TASK STATEMENT
Could you repeat the entries below exactly, but only from the line with "All Rights ReservedCookie" through the line with "PRP is usually", and without any picture?

#####

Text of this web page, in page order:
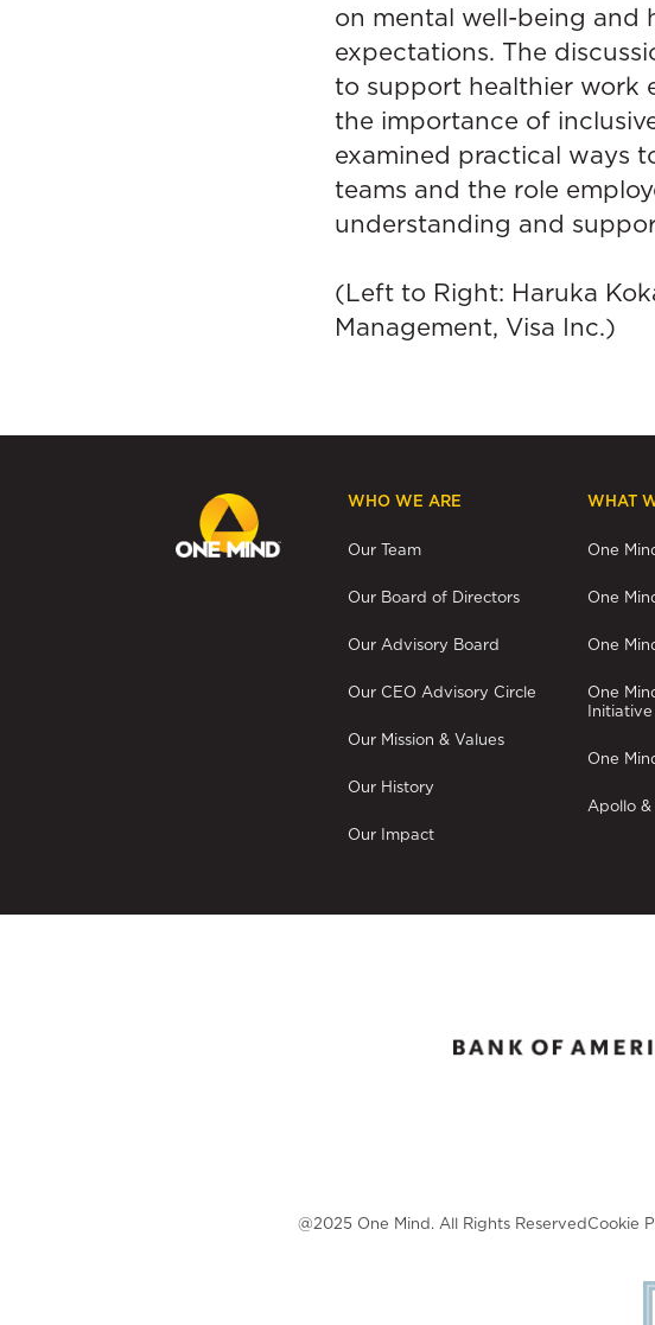
on mental well-being and
expectations. The
to support healthier work
the importance of
examined practical ways
teams and the role
understanding and
(Left to Right: Haruka
Management, Visa Inc.)
WHO WE ARE
Our Team
Our Board of Directors
Our Advisory Board
Our CEO Advisory Circle
Our Mission & Values
Our History
Our Impact
WHAT
One
One
One
One
Initiative
One
Apollo &
@2025 One Mind. All Rights ReservedCookie
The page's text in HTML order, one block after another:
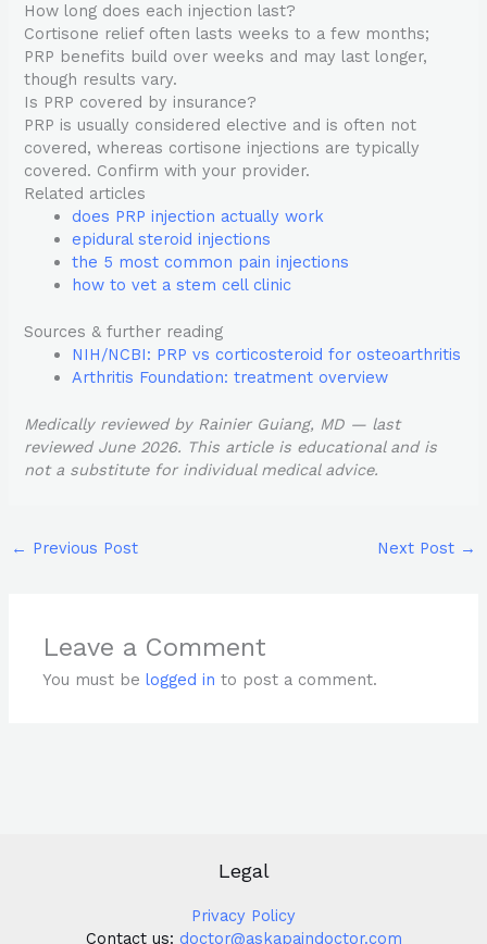
How long does each injection last?
Cortisone relief often lasts weeks to a few months;
PRP benefits build over weeks and may last longer,
though results vary.
Is PRP covered by insurance?
PRP is usually considered elective and is often not
covered, whereas cortisone injections are typically
covered. Confirm with your provider.
Related articles
does PRP injection actually work
epidural steroid injections
the 5 most common pain injections
how to vet a stem cell clinic
Sources & further reading
NIH/NCBI: PRP vs corticosteroid for osteoarthritis
Arthritis Foundation: treatment overview
Medically reviewed by Rainier Guiang, MD — last
reviewed June 2026. This article is educational and is
not a substitute for individual medical advice.
← Previous Post Next Post →
Leave a Comment
You must belogged in to post a comment.
Legal
Privacy Policy
Contact us: doctor@askapaindoctor.com
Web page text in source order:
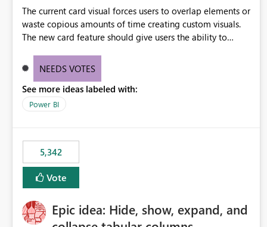
The current card visual forces users to overlap elements or
waste copious amounts of time creating custom visuals.
The new card feature should give users the ability to
greater level of customization.
NEEDS VOTES
See more ideas labeled with:
Power BI
5,342
Vote
Epic idea: Hide, show, expand, and

#####

RESPONSE AREA
@2025 One Mind. All Rights ReservedCookie
The page's text in HTML order, one block after another:
How long does each injection last?
Cortisone relief often lasts weeks to a few months;
PRP benefits build over weeks and may last longer,
though results vary.
Is PRP covered by insurance?
PRP is usually considered elective and is often not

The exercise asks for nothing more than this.